On December 10, 1948, the United Nations General Assembly unanimously - less eight abstentions - adopted the Universal Declaration of Human Rights. Today, that document is the keystone of nine international treaties. In spite of its normative character, it’s not certain that if the world’s governments had to vote on it again, they would be ready to take the same step on behalf of human dignity.

The UN, for which human rights are one of its three mainstays, has clearly grasped the danger. This Monday, it is launching a vast, year-long operation to sensitize people to the rights contained in the Universal Declaration. We have never before seen the UN system mobilized to this degree for any cause. But there is an emergency. The universality of human rights has rarely been as beaten down in the name of dubious cultural and religious relativism. American citizens are being deprived of their fundamental rights in the name of a vital struggle against terrorism. An Iranian addict was executed in the name of Islam.

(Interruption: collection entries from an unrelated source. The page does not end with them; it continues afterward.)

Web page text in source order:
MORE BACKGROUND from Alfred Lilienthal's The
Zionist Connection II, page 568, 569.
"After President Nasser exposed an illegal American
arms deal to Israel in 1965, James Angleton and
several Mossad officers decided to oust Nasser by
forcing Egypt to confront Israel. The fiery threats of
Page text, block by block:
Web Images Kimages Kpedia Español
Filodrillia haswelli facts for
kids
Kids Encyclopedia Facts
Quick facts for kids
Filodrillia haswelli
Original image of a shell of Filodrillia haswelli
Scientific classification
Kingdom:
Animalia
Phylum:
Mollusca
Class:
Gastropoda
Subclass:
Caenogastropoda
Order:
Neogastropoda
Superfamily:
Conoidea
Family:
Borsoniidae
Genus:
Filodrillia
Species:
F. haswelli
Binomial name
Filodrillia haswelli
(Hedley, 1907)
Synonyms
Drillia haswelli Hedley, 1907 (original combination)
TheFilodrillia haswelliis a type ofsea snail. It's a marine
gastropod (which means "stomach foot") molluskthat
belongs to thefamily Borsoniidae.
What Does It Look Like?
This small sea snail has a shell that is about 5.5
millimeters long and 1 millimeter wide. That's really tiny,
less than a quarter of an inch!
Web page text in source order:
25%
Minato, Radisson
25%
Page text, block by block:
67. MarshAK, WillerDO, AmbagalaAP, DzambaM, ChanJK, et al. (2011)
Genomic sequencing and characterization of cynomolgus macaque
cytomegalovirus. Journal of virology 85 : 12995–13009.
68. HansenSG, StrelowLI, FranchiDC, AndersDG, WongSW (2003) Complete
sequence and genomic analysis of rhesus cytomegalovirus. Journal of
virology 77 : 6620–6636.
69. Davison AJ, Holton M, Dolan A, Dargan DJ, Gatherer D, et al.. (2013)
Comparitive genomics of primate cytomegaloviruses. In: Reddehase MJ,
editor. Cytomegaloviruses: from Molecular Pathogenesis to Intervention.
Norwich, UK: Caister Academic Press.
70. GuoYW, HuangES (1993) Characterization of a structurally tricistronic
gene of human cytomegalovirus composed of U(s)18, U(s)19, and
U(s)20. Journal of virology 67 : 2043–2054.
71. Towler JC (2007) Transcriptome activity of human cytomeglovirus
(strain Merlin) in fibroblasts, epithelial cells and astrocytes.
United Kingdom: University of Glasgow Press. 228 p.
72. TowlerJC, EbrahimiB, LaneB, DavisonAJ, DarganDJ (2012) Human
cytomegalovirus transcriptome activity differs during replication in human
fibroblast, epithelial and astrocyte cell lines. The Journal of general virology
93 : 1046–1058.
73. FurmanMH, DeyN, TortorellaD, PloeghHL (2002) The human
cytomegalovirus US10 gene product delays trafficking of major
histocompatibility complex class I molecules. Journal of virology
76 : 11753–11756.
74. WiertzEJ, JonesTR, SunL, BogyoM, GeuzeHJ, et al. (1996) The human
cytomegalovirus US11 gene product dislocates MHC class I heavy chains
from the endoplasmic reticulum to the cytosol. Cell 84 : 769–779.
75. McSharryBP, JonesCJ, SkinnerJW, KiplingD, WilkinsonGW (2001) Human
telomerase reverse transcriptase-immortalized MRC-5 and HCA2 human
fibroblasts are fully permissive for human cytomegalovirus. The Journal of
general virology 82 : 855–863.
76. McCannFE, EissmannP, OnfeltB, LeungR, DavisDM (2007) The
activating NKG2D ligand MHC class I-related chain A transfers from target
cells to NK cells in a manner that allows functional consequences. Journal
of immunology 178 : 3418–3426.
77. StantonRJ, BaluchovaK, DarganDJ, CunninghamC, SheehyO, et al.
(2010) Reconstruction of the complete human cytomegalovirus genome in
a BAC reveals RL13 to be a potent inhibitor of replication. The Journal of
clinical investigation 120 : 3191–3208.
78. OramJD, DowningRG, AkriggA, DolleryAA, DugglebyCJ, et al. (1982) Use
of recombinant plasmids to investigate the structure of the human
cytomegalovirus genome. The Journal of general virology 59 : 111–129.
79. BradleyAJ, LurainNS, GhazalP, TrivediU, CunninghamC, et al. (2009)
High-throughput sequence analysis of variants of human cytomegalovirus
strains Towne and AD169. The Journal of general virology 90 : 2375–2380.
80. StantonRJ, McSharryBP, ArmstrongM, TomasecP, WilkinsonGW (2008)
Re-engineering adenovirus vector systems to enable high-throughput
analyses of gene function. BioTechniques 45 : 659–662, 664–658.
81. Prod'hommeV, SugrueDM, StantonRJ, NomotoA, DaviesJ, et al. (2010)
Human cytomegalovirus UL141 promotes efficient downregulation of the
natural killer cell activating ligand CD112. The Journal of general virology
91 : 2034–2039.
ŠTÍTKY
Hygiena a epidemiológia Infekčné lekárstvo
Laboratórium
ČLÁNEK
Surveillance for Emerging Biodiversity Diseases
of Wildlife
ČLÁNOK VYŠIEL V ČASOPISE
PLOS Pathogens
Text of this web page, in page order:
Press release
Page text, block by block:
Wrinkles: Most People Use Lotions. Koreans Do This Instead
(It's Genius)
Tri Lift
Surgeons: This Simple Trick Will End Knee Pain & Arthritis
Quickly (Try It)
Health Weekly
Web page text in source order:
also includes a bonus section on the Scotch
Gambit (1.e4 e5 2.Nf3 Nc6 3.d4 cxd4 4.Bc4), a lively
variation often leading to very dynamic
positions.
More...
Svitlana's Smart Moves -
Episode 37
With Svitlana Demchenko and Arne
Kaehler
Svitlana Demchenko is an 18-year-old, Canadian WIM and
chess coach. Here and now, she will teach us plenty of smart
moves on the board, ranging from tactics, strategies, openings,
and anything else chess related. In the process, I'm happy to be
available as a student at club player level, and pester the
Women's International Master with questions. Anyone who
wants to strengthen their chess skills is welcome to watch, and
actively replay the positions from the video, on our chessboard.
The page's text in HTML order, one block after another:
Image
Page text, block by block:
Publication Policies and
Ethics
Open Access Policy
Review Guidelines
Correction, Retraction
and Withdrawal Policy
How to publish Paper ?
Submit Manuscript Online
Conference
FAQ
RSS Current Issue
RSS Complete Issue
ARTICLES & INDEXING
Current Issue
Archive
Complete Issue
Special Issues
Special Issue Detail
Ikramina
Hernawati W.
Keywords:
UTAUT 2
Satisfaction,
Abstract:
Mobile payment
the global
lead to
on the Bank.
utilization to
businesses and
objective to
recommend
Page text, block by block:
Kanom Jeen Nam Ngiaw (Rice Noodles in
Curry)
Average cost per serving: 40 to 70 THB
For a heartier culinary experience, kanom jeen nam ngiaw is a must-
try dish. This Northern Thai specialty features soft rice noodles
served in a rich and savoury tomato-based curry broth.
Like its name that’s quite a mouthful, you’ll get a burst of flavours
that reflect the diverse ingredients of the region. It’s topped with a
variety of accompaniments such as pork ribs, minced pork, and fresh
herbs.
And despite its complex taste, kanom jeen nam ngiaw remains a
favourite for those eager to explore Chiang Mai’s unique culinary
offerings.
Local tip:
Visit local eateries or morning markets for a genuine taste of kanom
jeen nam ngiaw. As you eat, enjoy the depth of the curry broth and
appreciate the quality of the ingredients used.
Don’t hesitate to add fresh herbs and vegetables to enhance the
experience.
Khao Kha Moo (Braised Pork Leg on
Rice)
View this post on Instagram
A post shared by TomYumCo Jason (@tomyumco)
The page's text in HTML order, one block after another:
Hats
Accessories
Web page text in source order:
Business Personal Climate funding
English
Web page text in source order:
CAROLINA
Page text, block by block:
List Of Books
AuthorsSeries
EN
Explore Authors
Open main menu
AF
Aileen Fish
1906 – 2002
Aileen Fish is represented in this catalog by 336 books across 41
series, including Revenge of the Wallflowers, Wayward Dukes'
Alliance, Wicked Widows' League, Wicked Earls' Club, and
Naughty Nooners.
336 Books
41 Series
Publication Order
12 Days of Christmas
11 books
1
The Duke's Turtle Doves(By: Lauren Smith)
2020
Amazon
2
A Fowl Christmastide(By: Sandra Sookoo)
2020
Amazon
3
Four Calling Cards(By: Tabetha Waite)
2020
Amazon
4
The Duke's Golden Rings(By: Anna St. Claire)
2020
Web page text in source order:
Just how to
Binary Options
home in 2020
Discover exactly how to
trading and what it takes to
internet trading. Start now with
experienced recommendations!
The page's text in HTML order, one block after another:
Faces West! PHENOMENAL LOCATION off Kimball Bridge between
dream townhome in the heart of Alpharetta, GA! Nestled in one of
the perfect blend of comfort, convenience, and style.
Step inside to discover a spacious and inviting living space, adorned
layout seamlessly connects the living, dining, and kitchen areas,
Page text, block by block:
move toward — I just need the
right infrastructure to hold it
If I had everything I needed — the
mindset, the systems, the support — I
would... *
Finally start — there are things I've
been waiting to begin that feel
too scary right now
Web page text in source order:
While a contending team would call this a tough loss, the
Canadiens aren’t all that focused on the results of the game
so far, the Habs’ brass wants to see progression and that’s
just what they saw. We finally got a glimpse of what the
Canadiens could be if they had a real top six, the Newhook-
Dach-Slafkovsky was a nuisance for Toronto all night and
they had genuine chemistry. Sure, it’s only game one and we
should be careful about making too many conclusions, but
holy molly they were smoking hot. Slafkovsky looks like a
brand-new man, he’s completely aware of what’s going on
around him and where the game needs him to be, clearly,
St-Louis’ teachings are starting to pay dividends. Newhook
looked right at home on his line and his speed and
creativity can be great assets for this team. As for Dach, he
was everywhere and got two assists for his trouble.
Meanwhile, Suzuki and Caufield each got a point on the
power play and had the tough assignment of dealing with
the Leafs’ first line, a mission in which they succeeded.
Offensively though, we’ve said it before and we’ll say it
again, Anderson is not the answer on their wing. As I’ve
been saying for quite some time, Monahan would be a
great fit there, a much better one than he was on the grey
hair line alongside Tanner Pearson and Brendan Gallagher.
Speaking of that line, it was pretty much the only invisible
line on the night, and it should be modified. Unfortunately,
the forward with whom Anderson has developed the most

The real problem with human rights is that they never got past the Cold War. The high commissioner for human rights, Louise Arbour, agrees. The countries of the North swear by the great civil liberties only, while those of the South favor economic and social rights. This antagonistic perception is devastating for the cause. It underlies the serious tensions between the Human Rights Council in Geneva and UN headquarters in New York. It also undermines, whatever people may say, the effectiveness of that Council, still divided into regional blocs. Consequently, the reanimation of the Universal Declaration comes at the right time. So that, as Eleanor Roosevelt declared in 1948, the document may become the “Magna Carta for all humanity.”



Universal Declaration of Human Rights
United Nations Department of Public Information
Preamble

Whereas recognition of the inherent dignity and of the equal and inalienable rights of all members of the human family is the foundation of freedom, justice and peace in the world,

Whereas disregard and contempt for human rights have resulted in barbarous acts which have outraged the conscience of mankind, and the advent of a world in which human beings shall enjoy freedom of speech and belief and freedom from fear and want has been proclaimed as the highest aspiration of the common people,

Whereas it is essential, if man is not to be compelled to have recourse, as a last resort, to rebellion against tyranny and oppression, that human rights should be protected by the rule of law,

Whereas it is essential to promote the development of friendly relations between nations,

Whereas the peoples of the United Nations have in the Charter reaffirmed their faith in fundamental human rights, in the dignity and worth of the human person and in the equal rights of men and women and have determined to promote social progress and better standards of life in larger freedom,

Whereas Member States have pledged themselves to achieve, in cooperation with the United Nations, the promotion of universal respect for and observance of human rights and fundamental freedoms,

Whereas a common understanding of these rights and freedoms is of the greatest importance for the full realization of this pledge,

Now, therefore,

The General Assembly,

Proclaims this Universal Declaration of Human Rights as a common standard of achievement for all peoples and all nations, to the end that every individual and every organ of society, keeping this Declaration constantly in mind, shall strive by teaching and education to promote respect for these rights and freedoms and by progressive measures, national and international, to secure their universal and effective recognition and observance, both among the peoples of Member States themselves and among the peoples of territories under their jurisdiction.

Article 1

All human beings are born free and equal in dignity and rights. They are endowed with reason and conscience and should act towards one another in a spirit of brotherhood.

Article 2

Everyone is entitled to all the rights and freedoms set forth in this Declaration, without distinction of any kind, such as race, colour, sex, language, religion, political or other opinion, national or social origin, property, birth or other status.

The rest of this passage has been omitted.